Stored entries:
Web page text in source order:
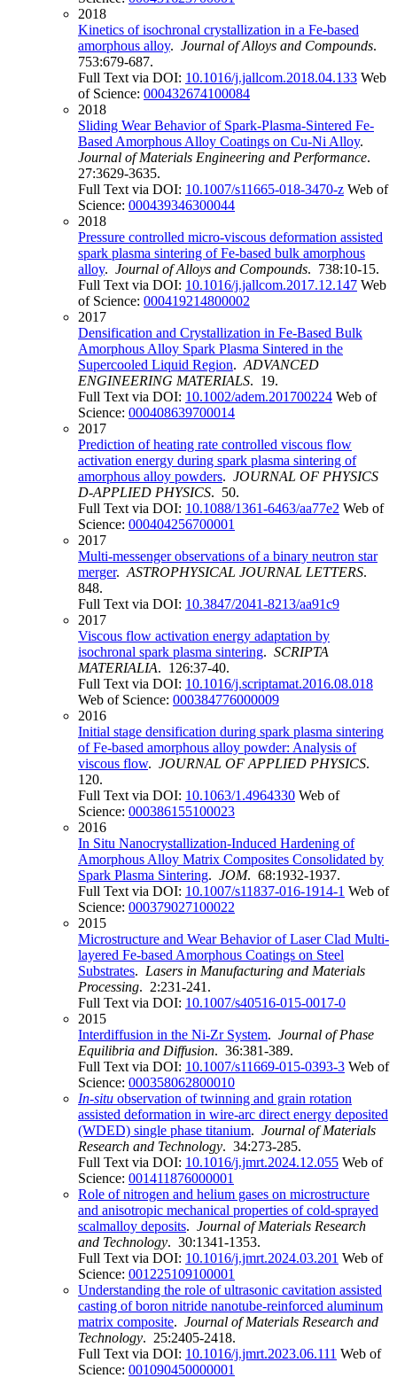
2018
Kinetics of isochronal crystallization in a Fe-based
amorphous alloy. Journal of Alloys and Compounds.
753:679-687.
Full Text via DOI: 10.1016/j.jallcom.2018.04.133 Web
of Science: 000432674100084
2018
Sliding Wear Behavior of Spark-Plasma-Sintered Fe-
Based Amorphous Alloy Coatings on Cu-Ni Alloy.
Journal of Materials Engineering and Performance.
27:3629-3635.
Full Text via DOI: 10.1007/s11665-018-3470-z Web of
Science: 000439346300044
2018
Pressure controlled micro-viscous deformation assisted
spark plasma sintering of Fe-based bulk amorphous
alloy. Journal of Alloys and Compounds. 738:10-15.
Full Text via DOI: 10.1016/j.jallcom.2017.12.147 Web
of Science: 000419214800002
2017
Densification and Crystallization in Fe-Based Bulk
Amorphous Alloy Spark Plasma Sintered in the
Supercooled Liquid Region. ADVANCED
ENGINEERING MATERIALS. 19.
Full Text via DOI: 10.1002/adem.201700224 Web of
Science: 000408639700014
2017
Prediction of heating rate controlled viscous flow
activation energy during spark plasma sintering of
amorphous alloy powders. JOURNAL OF PHYSICS
D-APPLIED PHYSICS. 50.
Full Text via DOI: 10.1088/1361-6463/aa77e2 Web of
Science: 000404256700001
2017
Multi-messenger observations of a binary neutron star
merger. ASTROPHYSICAL JOURNAL LETTERS.
848.
Full Text via DOI: 10.3847/2041-8213/aa91c9
2017
Viscous flow activation energy adaptation by
isochronal spark plasma sintering. SCRIPTA
MATERIALIA. 126:37-40.
Full Text via DOI: 10.1016/j.scriptamat.2016.08.018
Web of Science: 000384776000009
2016
Initial stage densification during spark plasma sintering
of Fe-based amorphous alloy powder: Analysis of
viscous flow. JOURNAL OF APPLIED PHYSICS.
120.
Full Text via DOI: 10.1063/1.4964330 Web of
Science: 000386155100023
2016
In Situ Nanocrystallization-Induced Hardening of
Amorphous Alloy Matrix Composites Consolidated by
Spark Plasma Sintering. JOM. 68:1932-1937.
Full Text via DOI: 10.1007/s11837-016-1914-1 Web of
Science: 000379027100022
2015
Microstructure and Wear Behavior of Laser Clad Multi-
layered Fe-based Amorphous Coatings on Steel
Substrates. Lasers in Manufacturing and Materials
Processing. 2:231-241.
Full Text via DOI: 10.1007/s40516-015-0017-0
2015
Interdiffusion in the Ni-Zr System. Journal of Phase
Equilibria and Diffusion. 36:381-389.
Full Text via DOI: 10.1007/s11669-015-0393-3 Web of
Science: 000358062800010
In-situ observation of twinning and grain rotation
assisted deformation in wire-arc direct energy deposited
(WDED) single phase titanium. Journal of Materials
Research and Technology. 34:273-285.
Full Text via DOI: 10.1016/j.jmrt.2024.12.055 Web of
Science: 001411876000001
Role of nitrogen and helium gases on microstructure
and anisotropic mechanical properties of cold-sprayed
scalmalloy deposits. Journal of Materials Research
and Technology. 30:1341-1353.
Full Text via DOI: 10.1016/j.jmrt.2024.03.201 Web of
Science: 001225109100001
Understanding the role of ultrasonic cavitation assisted
casting of boron nitride nanotube-reinforced aluminum
matrix composite. Journal of Materials Research and
Technology. 25:2405-2418.
Full Text via DOI: 10.1016/j.jmrt.2023.06.111 Web of
Science: 001090450000001
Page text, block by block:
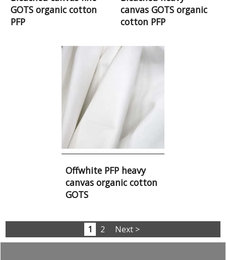
GOTS organic cotton
PFP
canvas GOTS organic
cotton PFP
Offwhite PFP heavy
canvas organic cotton
GOTS
1 2 Next >
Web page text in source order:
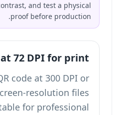
and test a physical
proof before production.
72 DPI for print
code at 300 DPI or
resolution files
for professional
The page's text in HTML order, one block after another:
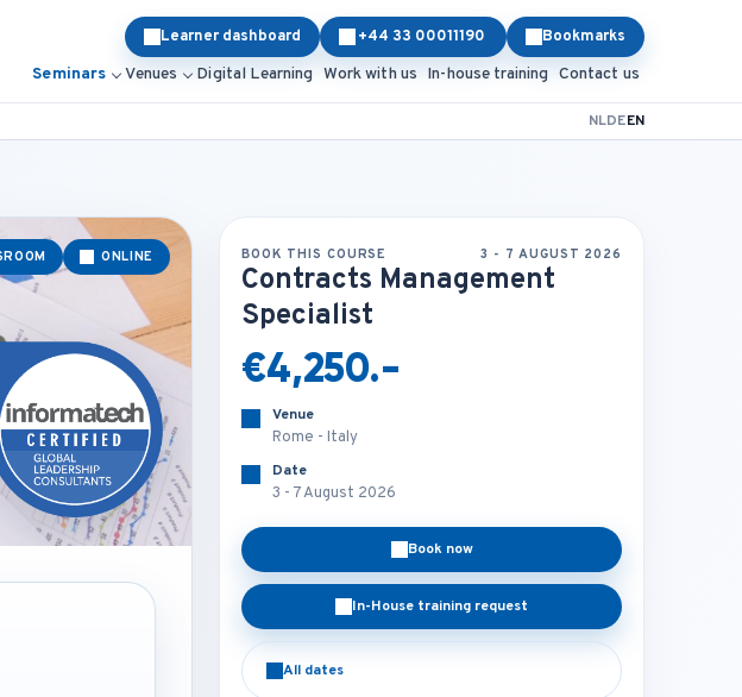
Learner dashboard +44 33 00011190 Bookmarks
Seminars Venues Digital Learning Work with us In-house training Contact us
NLDEEN
ONLINE BOOK THIS COURSE 3 - 7 AUGUST 2026
Contracts Management
Specialist
€4,250.-
Venue
Rome - Italy
Date
3 - 7 August 2026
Book now
In-House training request
All dates
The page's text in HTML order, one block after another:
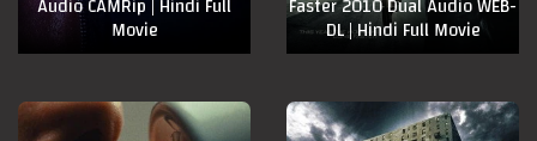
Audio CAMRip | Hindi Full
Movie
Faster 2010 Dual Audio WEB-
DL | Hindi Full Movie
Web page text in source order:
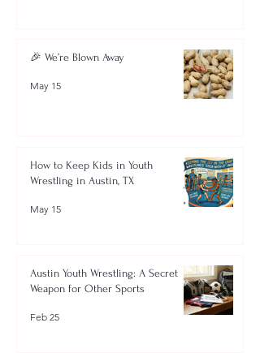
🎉 We’re Blown Away
May 15
How to Keep Kids in Youth
Wrestling in Austin, TX
May 15
Austin Youth Wrestling: A Secret
Weapon for Other Sports
Feb 25
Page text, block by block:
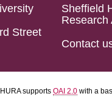
Street
Sheffield
Research
Contact
supports OAI 2.0 with a
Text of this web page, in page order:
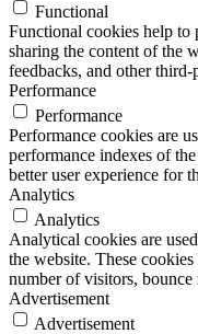
Functional
Functional cookies help
sharing the content of the
feedbacks, and other third-
Performance
Performance
Performance cookies are
performance indexes of
better user experience for
Analytics
Analytics
Analytical cookies are
the website. These
number of visitors, bounce
Advertisement
Advertisement
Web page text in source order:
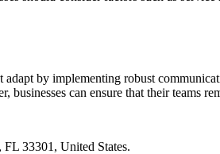
by implementing robust
can ensure that their teams
33301, United States.
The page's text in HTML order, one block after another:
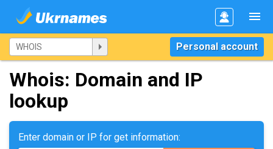
Personal account
Whois: Domain and IP
lookup
Enter domain or IP for get information:
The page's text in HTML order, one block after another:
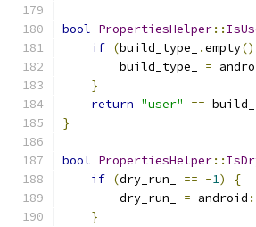
bool PropertiesHelper::
if (build_type_ .empty
        build_type_
=
}
return "user" ==
}
bool PropertiesHelper::
if (dry_run_ == -1)
{
        dry_run_
= android
}
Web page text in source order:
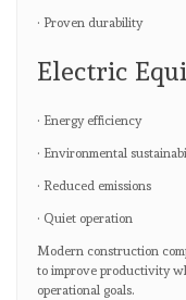
· Proven durability
Electric
· Energy efficiency
· Environmental
· Reduced emissions
· Quiet operation
Modern construction
to improve productivity
operational goals.
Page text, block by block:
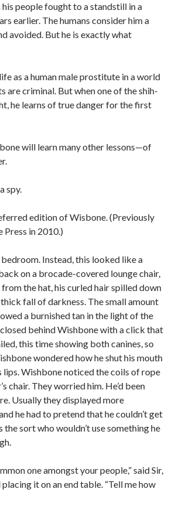
people fought to a standstill in a
earlier. The humans consider him a
avoided. But he is exactly what
as a human male prostitute in a world
are criminal. But when one of the shih-
he learns of true danger for the first
will learn many other lessons—of
spy.
edition of Wisbone. (Previously
Press in 2010.)
Instead, this looked like a
on a brocade-covered lounge chair,
the hat, his curled hair spilled down
fall of darkness. The small amount
a burnished tan in the light of the
behind Wishbone with a click that
this time showing both canines, so
wondered how he shut his mouth
Wishbone noticed the coils of rope
chair. They worried him. He’d been
Usually they displayed more
he had to pretend that he couldn’t get
the sort who wouldn’t use something he
one amongst your people,” said Sir,
it on an end table. “Tell me how
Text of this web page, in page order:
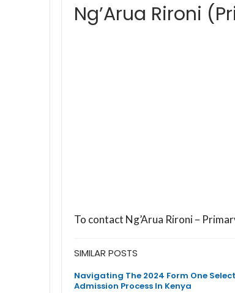
Ng’Arua Rironi
To contact Ng’Arua Rironi –
SIMILAR POSTS
Navigating The 2024 Form One
Admission Process In Kenya
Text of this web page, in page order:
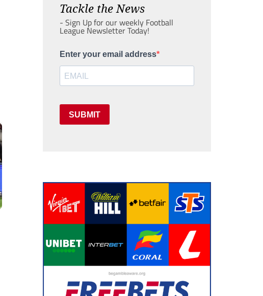
Tackle the News
- Sign Up for our weekly Football
League Newsletter Today!
Enter your email address
SUBMIT
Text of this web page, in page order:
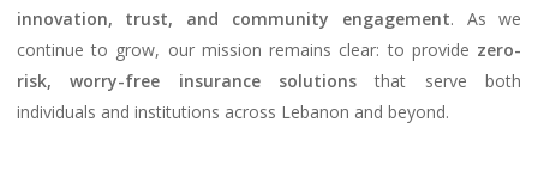
innovation, trust, and community engagement. As we
continue to grow, our mission remains clear: to provide zero-
risk, worry-free insurance solutions that serve both
individuals and institutions across Lebanon and beyond.
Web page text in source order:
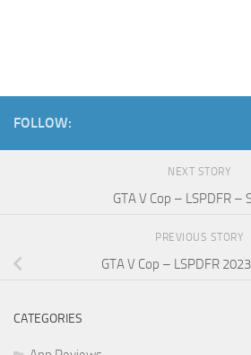
FOLLOW:
NEXT STORY
GTA V Cop – LSPDFR –
PREVIOUS STORY
GTA V Cop – LSPDFR
CATEGORIES
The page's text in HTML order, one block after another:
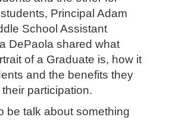
Principal Adam
School Assistant
DePaola shared what
of a Graduate is, how it
and the benefits they
participation.
be talk about something
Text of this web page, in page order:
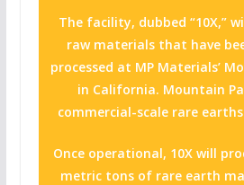
The facility, dubbed “10X,”
raw materials that have
processed at MP Materials’
in California. Mountain
commercial-scale rare
Once operational, 10X will
metric tons of rare earth

INSTRUCTIONS FOR THE TASK:
A word-for-word copy of the lines above from the one with "Science: 000386155100023" through the one with "(WDED) single phase", inclusive, is the only output wanted.

RESULT FOR THIS EXERCISE:
Science: 000386155100023
2016
In Situ Nanocrystallization-Induced Hardening of
Amorphous Alloy Matrix Composites Consolidated by
Spark Plasma Sintering. JOM. 68:1932-1937.
Full Text via DOI: 10.1007/s11837-016-1914-1 Web of
Science: 000379027100022
2015
Microstructure and Wear Behavior of Laser Clad Multi-
layered Fe-based Amorphous Coatings on Steel
Substrates. Lasers in Manufacturing and Materials
Processing. 2:231-241.
Full Text via DOI: 10.1007/s40516-015-0017-0
2015
Interdiffusion in the Ni-Zr System. Journal of Phase
Equilibria and Diffusion. 36:381-389.
Full Text via DOI: 10.1007/s11669-015-0393-3 Web of
Science: 000358062800010
In-situ observation of twinning and grain rotation
assisted deformation in wire-arc direct energy deposited
(WDED) single phase titanium. Journal of Materials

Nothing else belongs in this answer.